为什么错误“文件名不存在”出现？

Question

我正在尝试制作一个将视频分成几帧的按钮，但我无法弄清楚为什么文件名仍有错误。 我没有在OpenFileDialog中定义它吗？ 这是代码。

    private void button1_Click(object sender, EventArgs e)
    {

        OpenFileDialog openFileDialog1 = new OpenFileDialog();
        if (openFileDialog1.ShowDialog() == System.Windows.Forms.DialogResult.OK)
        {
        string fileName = openFileDialog1.FileName;

        }

        FilgraphManager filgraphManager = new FilgraphManager();
        filgraphManager.RenderFile(fileName);
        IBasicVideo bv = (IBasicVideo)filgraphManager;
        int vx, vy;
        bv.GetVideoSize(out vx, out vy);
        var scale = 100F / (float)vx; //100Fのところに出力画像の長辺の長さを入れる
        var w = (int)(scale * vx);
        var h = (int)(scale * vy);

        var md = (IMediaDet)new MediaDet();
        md.Filename = fileName;
        md.CurrentStream = 0;
        string name = @"hoge.bmp";
        md.WriteBitmapBits(5.0d, w, h, name);
    }

在定义filename1时我做错了什么？它是如何解决的？

Answer 1

在评论中，我无法编写代码。如果是块，你必须在文件外部定义文件名的类型：

string fileName="";
OpenFileDialog openFileDialog1 = new OpenFileDialog();
if (openFileDialog1.ShowDialog() == System.Windows.Forms.DialogResult.OK)
{
        fileName = openFileDialog1.FileName;

}

if (!string.IsNullOrEmpty(fileName))
// ...

Answer 2

问题是fileName只在if语句中分配。 这解决了它。

private void button1_Click(object sender, EventArgs e)
    {
        string fileName;
        OpenFileDialog openFileDialog1 = new OpenFileDialog();
        if (openFileDialog1.ShowDialog() ==      System.Windows.Forms.DialogResult.OK)
        {
            fileName = openFileDialog1.FileName;


            FilgraphManager filgraphManager = new FilgraphManager();
            filgraphManager.RenderFile(fileName);
            IBasicVideo bv = (IBasicVideo)filgraphManager;
            int vx, vy;
            bv.GetVideoSize(out vx, out vy);
            var scale = 100F / (float)vx; //100Fのところに出力画像の長辺の長さを入れる
            var w = (int)(scale * vx);
            var h = (int)(scale * vy);

            var md = (IMediaDet)new MediaDet();
            md.Filename = fileName;
            md.CurrentStream = 0;
            string name = @"hoge.bmp";
            md.WriteBitmapBits(5.0d, w, h, name);
        }
    }

Answer 3

你必须在其他名为filename的范围内有一个变量，然后用这里对话框的输出覆盖......但是...
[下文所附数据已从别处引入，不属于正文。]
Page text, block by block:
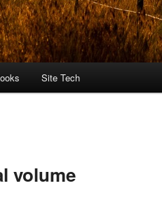
Site Tech
volume
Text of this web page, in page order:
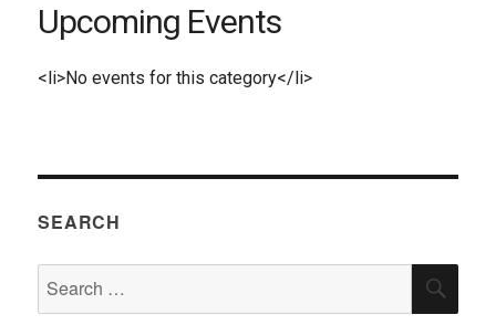
Upcoming Events
<li>No events for this category</li>
SEARCH
for:
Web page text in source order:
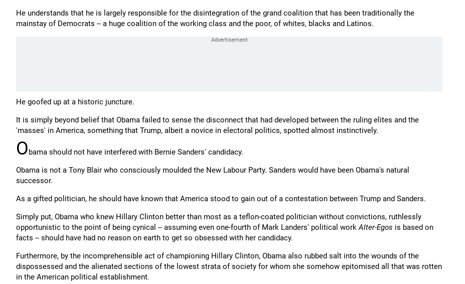
He understands that he is largely responsible for the disintegration of the grand coalition that has been traditionally the
mainstay of Democrats -- a huge coalition of the working class and the poor, of whites, blacks and Latinos.
He goofed up at a historic juncture.
It is simply beyond belief that Obama failed to sense the disconnect that had developed between the ruling elites and the
'masses' in America, something that Trump, albeit a novice in electoral politics, spotted almost instinctively.
Obama should not have interfered with Bernie Sanders' candidacy.
Obama is not a Tony Blair who consciously moulded the New Labour Party. Sanders would have been Obama's natural
successor.
As a gifted politician, he should have known that America stood to gain out of a contestation between Trump and Sanders.
Simply put, Obama who knew Hillary Clinton better than most as a teflon-coated politician without convictions, ruthlessly
opportunistic to the point of being cynical -- assuming even one-fourth of Mark Landers' political workAlter-Egos is based on
facts -- should have had no reason on earth to get so obsessed with her candidacy.
Furthermore, by the incomprehensible act of championing Hillary Clinton, Obama also rubbed salt into the wounds of the
dispossessed and the alienated sections of the lowest strata of society for whom she somehow epitomised all that was rotten
in the American political establishment.
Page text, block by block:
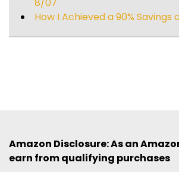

    if (openFileDialog1.ShowDialog() == System.Windows.Forms.DialogResult.OK)
    {
    string fileName = openFileDialog1.FileName;

    }

    FilgraphManager filgraphManager = new FilgraphManager();
    filgraphManager.RenderFile(fileName);

因此，在RenderFile调用中，文件名可能仍为空。